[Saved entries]

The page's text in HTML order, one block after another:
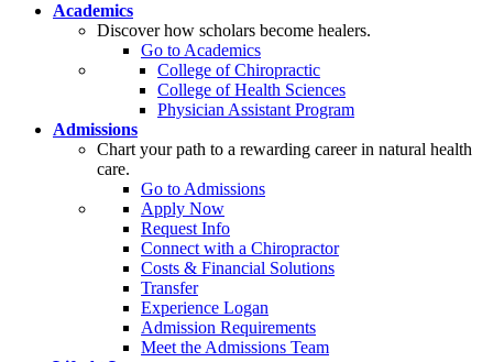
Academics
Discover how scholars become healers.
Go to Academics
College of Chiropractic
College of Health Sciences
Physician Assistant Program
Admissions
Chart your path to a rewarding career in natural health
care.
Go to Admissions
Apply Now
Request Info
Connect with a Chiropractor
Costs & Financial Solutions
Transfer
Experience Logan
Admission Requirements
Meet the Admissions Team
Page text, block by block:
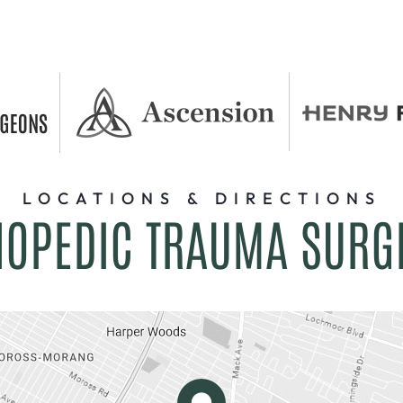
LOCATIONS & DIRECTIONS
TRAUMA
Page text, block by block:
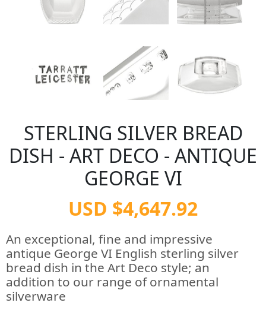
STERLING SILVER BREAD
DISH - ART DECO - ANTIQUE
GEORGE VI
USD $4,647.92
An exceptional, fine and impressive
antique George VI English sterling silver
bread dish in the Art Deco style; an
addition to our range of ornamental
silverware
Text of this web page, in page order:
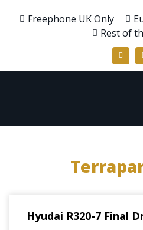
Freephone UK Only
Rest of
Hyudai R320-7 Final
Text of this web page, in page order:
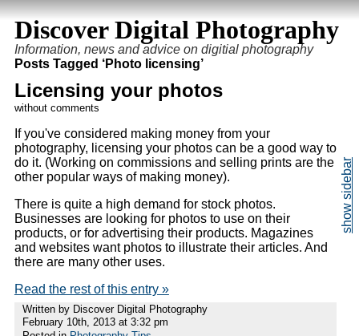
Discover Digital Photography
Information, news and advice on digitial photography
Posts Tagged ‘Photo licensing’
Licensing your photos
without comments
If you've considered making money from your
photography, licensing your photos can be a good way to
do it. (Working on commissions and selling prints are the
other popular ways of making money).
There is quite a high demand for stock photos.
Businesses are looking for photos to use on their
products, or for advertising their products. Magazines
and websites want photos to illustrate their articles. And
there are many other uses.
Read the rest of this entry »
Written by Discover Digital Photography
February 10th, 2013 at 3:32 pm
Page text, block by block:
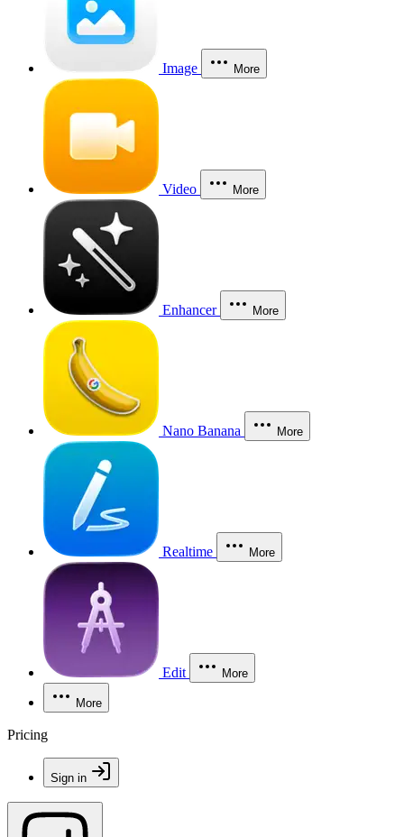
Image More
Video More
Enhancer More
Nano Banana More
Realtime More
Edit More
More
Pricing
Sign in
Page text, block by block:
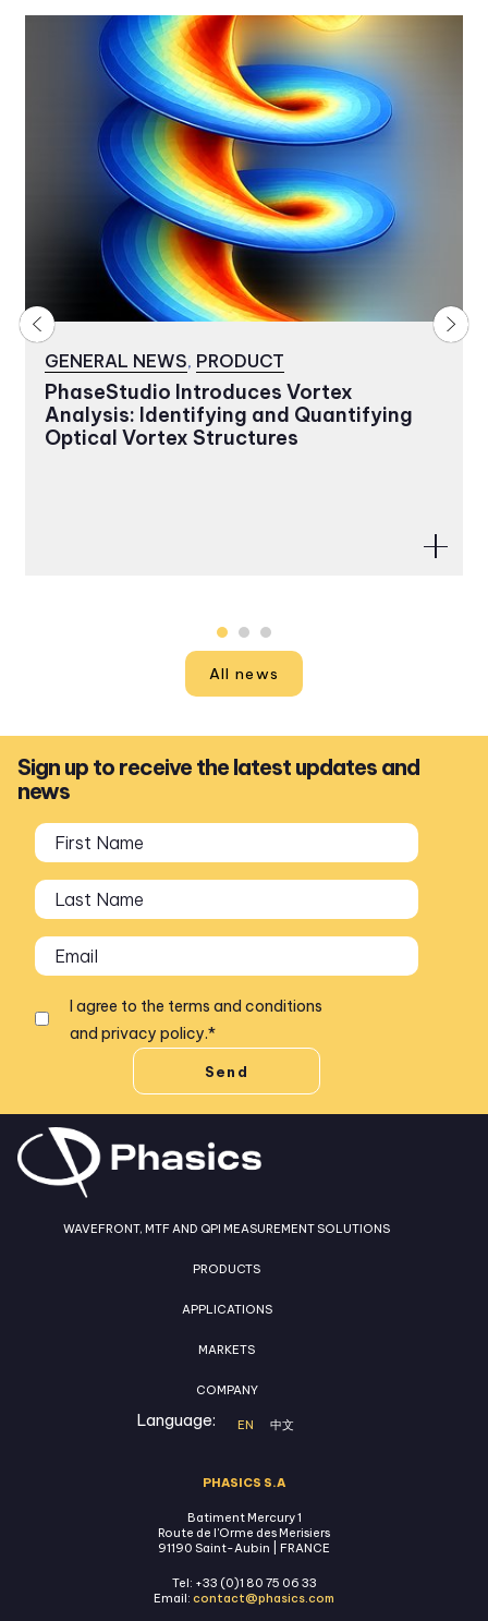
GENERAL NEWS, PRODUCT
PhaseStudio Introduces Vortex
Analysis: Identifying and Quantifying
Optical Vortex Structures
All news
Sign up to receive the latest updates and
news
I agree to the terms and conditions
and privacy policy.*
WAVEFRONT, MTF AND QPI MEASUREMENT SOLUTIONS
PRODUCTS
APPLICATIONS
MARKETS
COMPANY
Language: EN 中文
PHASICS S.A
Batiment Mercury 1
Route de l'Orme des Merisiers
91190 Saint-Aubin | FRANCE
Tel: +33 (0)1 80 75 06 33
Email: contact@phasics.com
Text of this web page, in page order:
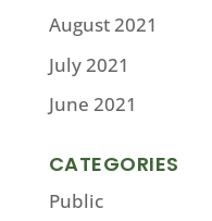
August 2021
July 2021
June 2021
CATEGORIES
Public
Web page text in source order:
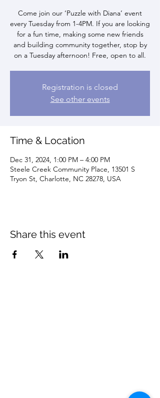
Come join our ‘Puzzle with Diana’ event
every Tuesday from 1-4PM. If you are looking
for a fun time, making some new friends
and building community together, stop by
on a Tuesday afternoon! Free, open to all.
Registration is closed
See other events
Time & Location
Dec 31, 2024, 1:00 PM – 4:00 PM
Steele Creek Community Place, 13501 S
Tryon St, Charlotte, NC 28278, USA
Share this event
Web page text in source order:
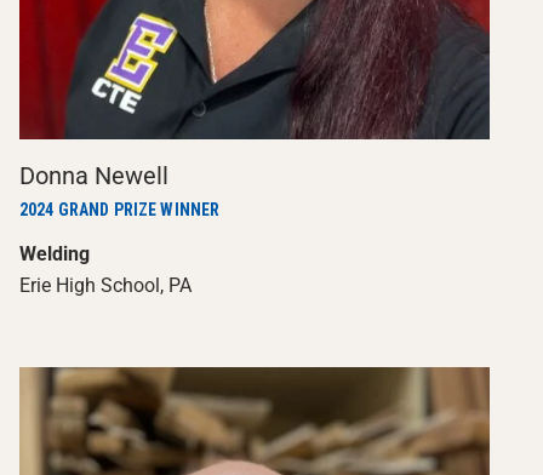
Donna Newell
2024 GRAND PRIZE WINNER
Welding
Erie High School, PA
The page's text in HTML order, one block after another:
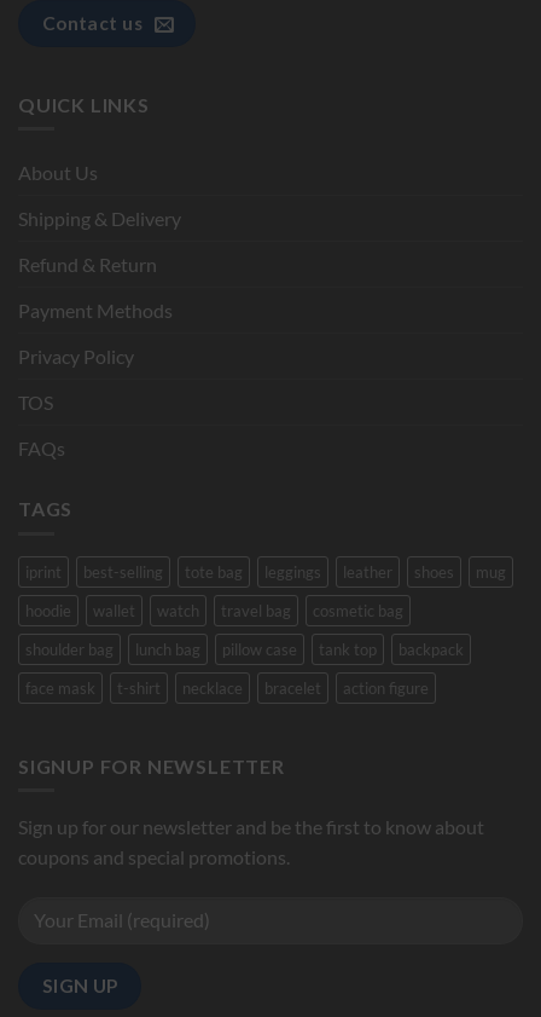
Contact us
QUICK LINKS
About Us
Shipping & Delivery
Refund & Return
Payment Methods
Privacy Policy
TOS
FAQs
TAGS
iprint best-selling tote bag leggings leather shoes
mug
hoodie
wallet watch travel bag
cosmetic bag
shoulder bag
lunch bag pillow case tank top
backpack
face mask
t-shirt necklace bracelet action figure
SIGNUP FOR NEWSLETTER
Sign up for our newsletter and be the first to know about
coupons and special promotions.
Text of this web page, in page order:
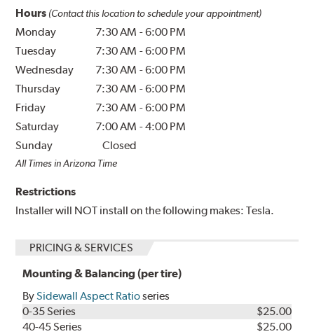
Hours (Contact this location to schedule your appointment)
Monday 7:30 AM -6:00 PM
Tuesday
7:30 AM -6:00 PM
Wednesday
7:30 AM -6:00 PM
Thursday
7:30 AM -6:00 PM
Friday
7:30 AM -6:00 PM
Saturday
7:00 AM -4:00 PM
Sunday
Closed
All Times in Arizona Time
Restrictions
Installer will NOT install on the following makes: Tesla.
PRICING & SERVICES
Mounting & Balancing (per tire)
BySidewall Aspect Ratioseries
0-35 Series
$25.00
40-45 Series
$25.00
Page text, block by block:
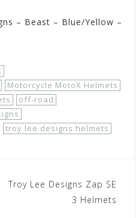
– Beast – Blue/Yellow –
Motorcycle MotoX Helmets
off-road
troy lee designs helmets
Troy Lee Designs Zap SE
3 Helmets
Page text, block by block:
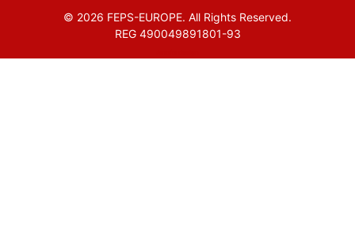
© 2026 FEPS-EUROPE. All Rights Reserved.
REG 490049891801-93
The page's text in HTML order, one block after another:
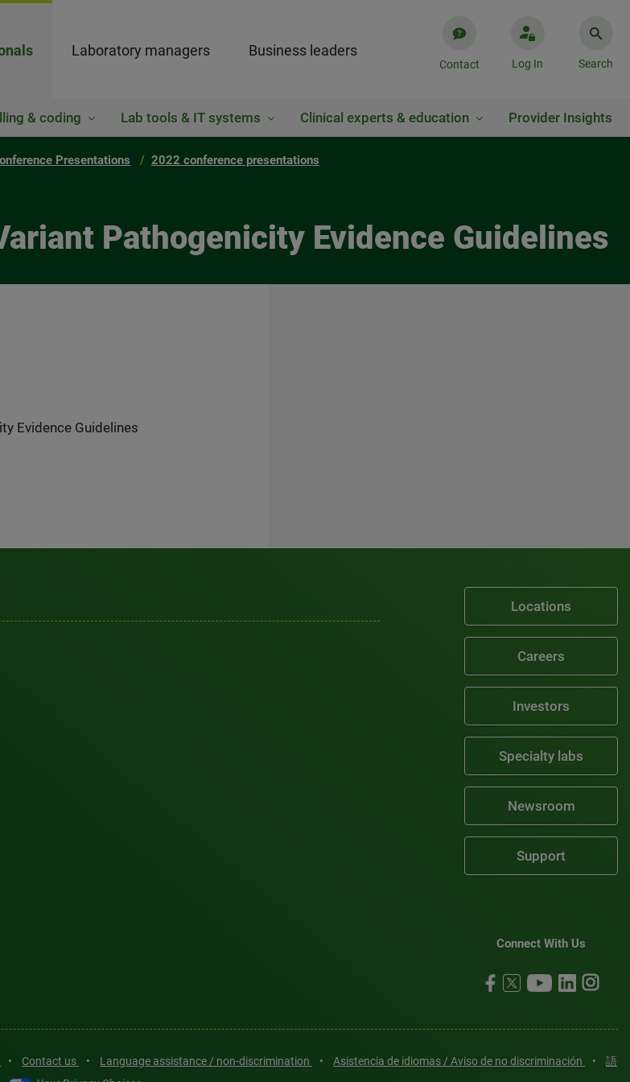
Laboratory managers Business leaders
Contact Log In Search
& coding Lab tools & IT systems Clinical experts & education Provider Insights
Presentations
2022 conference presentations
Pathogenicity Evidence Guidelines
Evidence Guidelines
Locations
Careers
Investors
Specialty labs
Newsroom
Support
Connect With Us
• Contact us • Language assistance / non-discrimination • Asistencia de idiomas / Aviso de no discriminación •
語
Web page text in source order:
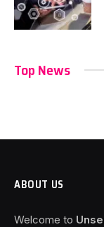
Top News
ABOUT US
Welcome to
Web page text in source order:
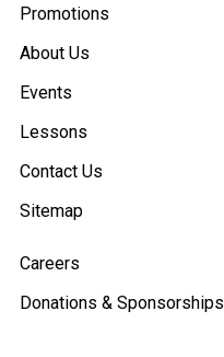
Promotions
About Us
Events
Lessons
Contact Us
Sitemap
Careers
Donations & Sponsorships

**Exercise details:** Without the pictures, return all the entries above exactly as they stand.

**Result:**
The page's text in HTML order, one block after another:
Academics
Discover how scholars become healers.
Go to Academics
College of Chiropractic
College of Health Sciences
Physician Assistant Program
Admissions
Chart your path to a rewarding career in natural health
care.
Go to Admissions
Apply Now
Request Info
Connect with a Chiropractor
Costs & Financial Solutions
Transfer
Experience Logan
Admission Requirements
Meet the Admissions Team
Page text, block by block:
LOCATIONS & DIRECTIONS
TRAUMA
Page text, block by block:
STERLING SILVER BREAD
DISH - ART DECO - ANTIQUE
GEORGE VI
USD $4,647.92
An exceptional, fine and impressive
antique George VI English sterling silver
bread dish in the Art Deco style; an
addition to our range of ornamental
silverware
Text of this web page, in page order:
Freephone UK Only
Rest of
Hyudai R320-7 Final
Text of this web page, in page order:
Discover Digital Photography
Information, news and advice on digitial photography
Posts Tagged ‘Photo licensing’
Licensing your photos
without comments
If you've considered making money from your
photography, licensing your photos can be a good way to
do it. (Working on commissions and selling prints are the
other popular ways of making money).
There is quite a high demand for stock photos.
Businesses are looking for photos to use on their
products, or for advertising their products. Magazines
and websites want photos to illustrate their articles. And
there are many other uses.
Read the rest of this entry »
Written by Discover Digital Photography
February 10th, 2013 at 3:32 pm
Page text, block by block:
Image More
Video More
Enhancer More
Nano Banana More
Realtime More
Edit More
More
Pricing
Sign in
Page text, block by block:
GENERAL NEWS, PRODUCT
PhaseStudio Introduces Vortex
Analysis: Identifying and Quantifying
Optical Vortex Structures
All news
Sign up to receive the latest updates and
news
I agree to the terms and conditions
and privacy policy.*
WAVEFRONT, MTF AND QPI MEASUREMENT SOLUTIONS
PRODUCTS
APPLICATIONS
MARKETS
COMPANY
Language: EN 中文
PHASICS S.A
Batiment Mercury 1
Route de l'Orme des Merisiers
91190 Saint-Aubin | FRANCE
Tel: +33 (0)1 80 75 06 33
Email: contact@phasics.com
Text of this web page, in page order:
August 2021
July 2021
June 2021
CATEGORIES
Public
Web page text in source order:
Come join our ‘Puzzle with Diana’ event
every Tuesday from 1-4PM. If you are looking
for a fun time, making some new friends
and building community together, stop by
on a Tuesday afternoon! Free, open to all.
Registration is closed
See other events
Time & Location
Dec 31, 2024, 1:00 PM – 4:00 PM
Steele Creek Community Place, 13501 S
Tryon St, Charlotte, NC 28278, USA
Share this event
Web page text in source order:
Donna Newell
2024 GRAND PRIZE WINNER
Welding
Erie High School, PA
The page's text in HTML order, one block after another:
Contact us
QUICK LINKS
About Us
Shipping & Delivery
Refund & Return
Payment Methods
Privacy Policy
TOS
FAQs
TAGS
iprint best-selling tote bag leggings leather shoes
mug
hoodie
wallet watch travel bag
cosmetic bag
shoulder bag
lunch bag pillow case tank top
backpack
face mask
t-shirt necklace bracelet action figure
SIGNUP FOR NEWSLETTER
Sign up for our newsletter and be the first to know about
coupons and special promotions.
Text of this web page, in page order:
Hours (Contact this location to schedule your appointment)
Monday 7:30 AM -6:00 PM
Tuesday
7:30 AM -6:00 PM
Wednesday
7:30 AM -6:00 PM
Thursday
7:30 AM -6:00 PM
Friday
7:30 AM -6:00 PM
Saturday
7:00 AM -4:00 PM
Sunday
Closed
All Times in Arizona Time
Restrictions
Installer will NOT install on the following makes: Tesla.
PRICING & SERVICES
Mounting & Balancing (per tire)
BySidewall Aspect Ratioseries
0-35 Series
$25.00
40-45 Series
$25.00
Page text, block by block:
– Beast – Blue/Yellow –
Motorcycle MotoX Helmets
off-road
troy lee designs helmets
Troy Lee Designs Zap SE
3 Helmets
Page text, block by block:
© 2026 FEPS-EUROPE. All Rights Reserved.
REG 490049891801-93
The page's text in HTML order, one block after another:
Laboratory managers Business leaders
Contact Log In Search
& coding Lab tools & IT systems Clinical experts & education Provider Insights
Presentations
2022 conference presentations
Pathogenicity Evidence Guidelines
Evidence Guidelines
Locations
Careers
Investors
Specialty labs
Newsroom
Support
Connect With Us
• Contact us • Language assistance / non-discrimination • Asistencia de idiomas / Aviso de no discriminación •
語
Web page text in source order:
Top News
ABOUT US
Welcome to
Web page text in source order:
Promotions
About Us
Events
Lessons
Contact Us
Sitemap
Careers
Donations & Sponsorships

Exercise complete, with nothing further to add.